The grub option "radeon.modeset=0" does not prevent X freezes. My system appears to last much longer between freezes / failures to resume, but still does so.

I can repeatably cause the machine to freeze by mounting cifs locations - the computer will freeze shortly into use after the next resume following the mount operation.

High system load, e.g. generating md5 checksums on a CD image while copying large files, will also cause an X freeze.

In all cases the keyboard and mouse appear unresponsive, caps lock does not alter the LED state, but Alt SysReq REISUB will reboot.

Revision history for this message
Stuart (stuartneilson) wrote :

Bugzilla bug #14543 describes a very similar issue involving ata flushing which is RESOLVED and available in patch "libata: retry failed FLUSH if device didn't fail it" which is applied from kernel 2.6.33-rc1
http://mirror.celinuxforum.org/gitstat//commit-detail.php?commit=6013efd8860bf15c1f86f365332642cfe557152f

The bug report https://bugzilla.kernel.org/show_bug.cgi?id=14543 also has a script that repeatably creates the read-only effect, but I can not get this script to create the effect here - can anyone create a script that reliably replicates this fault?

Comment #7 From Andrey Vihrov 2009-11-05 09:43:18 -------

Created an attachment (id=23658) [details]
dmesg with ext4 failure

Yes. I was able to trigger it by running two scripts in parallel:

while true; do
    echo > test
    && sync
    && rm test
    && sync
    || break ;
done

and

while true; do
    for FILE in /sys/class/scsi_host/*/link_power_management_policy; do echo
"min_power" > ${FILE} && echo "max_performance" > ${FILE}; done
    && sleep 1 ;
done

Revision history for this message
Scott Testerman (scott-testerman) wrote :

No further patches are needed regarding the reported bug. Kernel 2.6.33 has been released and does not experience the bug described in this report. Kernel 2.6.34 is also released (and queued for inclusion in Maverick) and does not experience the bug described in this report.

You can use the mainline 2.6.33 kernel (which is now in its fourth point-revision) by downloading the appropriate files here:
http://kernel.ubuntu.com/~kernel-ppa/mainline/v2.6.33.4-lucid/

You can use the mainline 2.6.34 kernel (which has had no point-revisions) by downloading the appropriate files here:
http://kernel.ubuntu.com/~kernel-ppa/mainline/v2.6.34-lucid/

For instructions on how to determine which files you need and how to install them, visit:
https://wiki.ubuntu.com/KernelTeam/MainlineBuilds

These are current as of the time I'm entering this comment, but you may wish to check the Mainline Kernel PPA for newer point-revisions so you always have the latest mainline kernel.

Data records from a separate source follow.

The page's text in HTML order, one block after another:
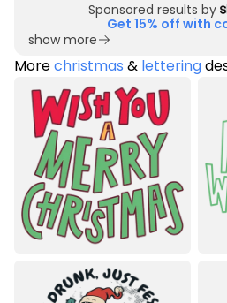
Sponsored results by
Get 15% off with
show more
Morechristmas & lettering
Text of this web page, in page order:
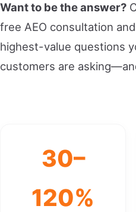
Want to be the answer?
free AEO consultation
highest-value questions
customers are
30–
120%
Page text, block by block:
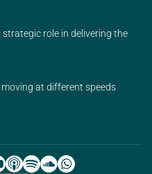
strategic role in delivering the
at different speeds
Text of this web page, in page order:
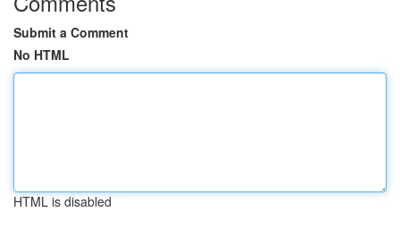
Submit a Comment
No HTML
HTML is disabled
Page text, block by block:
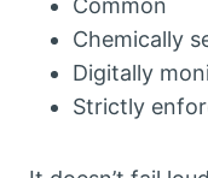
Chemically
Digitally
Strictly
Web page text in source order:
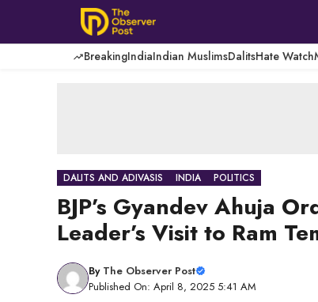
content
BreakingIndiaIndian MuslimsDalitsHate Watch
DALITS AND ADIVASIS INDIA POLITICS
BJP’s Gyandev Ahuja
Leader’s Visit to Ram
By The Observer Post
Published On: April 8, 2025 5:41 AM
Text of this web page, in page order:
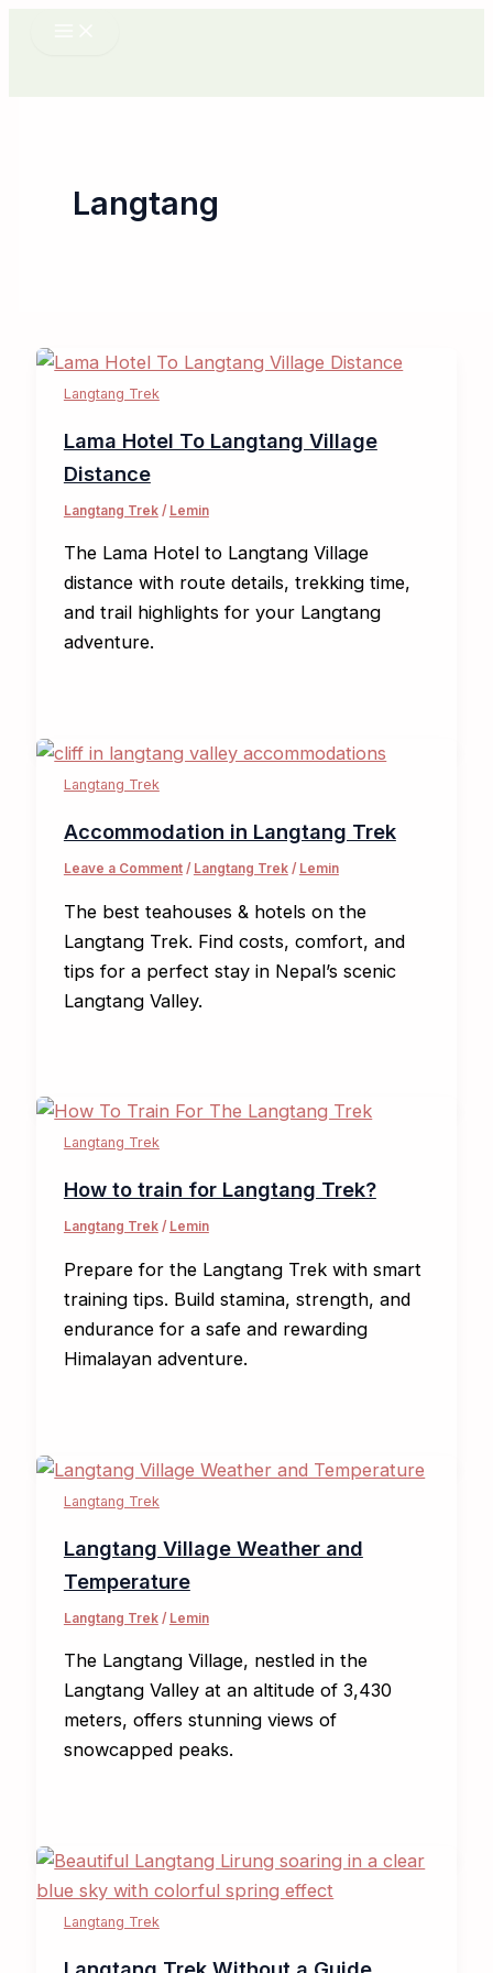
Langtang
Langtang Trek
Lama Hotel To Langtang Village
Distance
Langtang Trek/ Lemin
The Lama Hotel to Langtang Village
distance with route details, trekking time,
and trail highlights for your Langtang
adventure.
Langtang Trek
Accommodation in Langtang Trek
Leave a Comment / Langtang Trek/ Lemin
The best teahouses & hotels on the
Langtang Trek. Find costs, comfort, and
tips for a perfect stay in Nepal’s scenic
Langtang Valley.
Langtang Trek
How to train for Langtang Trek?
Langtang Trek/ Lemin
Prepare for the Langtang Trek with smart
training tips. Build stamina, strength, and
endurance for a safe and rewarding
Himalayan adventure.
Langtang Trek
Langtang Village Weather and
Temperature
Langtang Trek/ Lemin
The Langtang Village, nestled in the
Langtang Valley at an altitude of 3,430
meters, offers stunning views of
snowcapped peaks.
Langtang Trek

Revision history for this message
chastell (chastell) wrote :

Thanks a lot, Scott, for your through summary.

Is there a good way to install Lucid with the mainline kernels without ever booting with kernels affected by this issue, or would this require a custom install image (with one of the mainline kernels on the installation medium, and one being able to install the mainline kernel before rebooting into the installed system)?

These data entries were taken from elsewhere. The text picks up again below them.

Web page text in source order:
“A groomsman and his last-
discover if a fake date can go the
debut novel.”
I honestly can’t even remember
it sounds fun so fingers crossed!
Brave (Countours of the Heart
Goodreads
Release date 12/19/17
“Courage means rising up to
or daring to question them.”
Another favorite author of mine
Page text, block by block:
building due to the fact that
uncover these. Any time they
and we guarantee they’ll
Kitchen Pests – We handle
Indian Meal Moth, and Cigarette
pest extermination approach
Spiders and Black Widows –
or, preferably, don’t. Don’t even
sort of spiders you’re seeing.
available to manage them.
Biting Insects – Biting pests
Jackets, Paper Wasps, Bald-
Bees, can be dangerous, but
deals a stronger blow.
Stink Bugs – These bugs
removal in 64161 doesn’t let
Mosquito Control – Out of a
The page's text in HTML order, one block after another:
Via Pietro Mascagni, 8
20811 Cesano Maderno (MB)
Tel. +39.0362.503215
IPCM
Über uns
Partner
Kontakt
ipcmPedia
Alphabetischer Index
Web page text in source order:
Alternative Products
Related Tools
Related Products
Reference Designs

Revision history for this message
Scott Testerman (scott-testerman) wrote :

Everyone is welcome to the fruits of my pain with this problem. I was hoping to get the problem solved before Lucid so I could use a completely standard Lucid install, but my hopes were dashed and I have to target Maverick instead.

The current stock Lucid kernel is just stable enough on my system that I am able to perform an installation as follows:

1) Download the mainline kernel files (you will need 3 for your system) and put them on some kind of media that you can access without a graphical system.

2) Use the Alternate Install CD to install a Command Line Only system.

3) Reboot after installation, login to your new system, and IMMEDIATELY mount the media with your mainline kernel. The easiest way to do this is something like "sudo mount /dev/sdc1 /mnt" (and replace sdc1 with the location of your media).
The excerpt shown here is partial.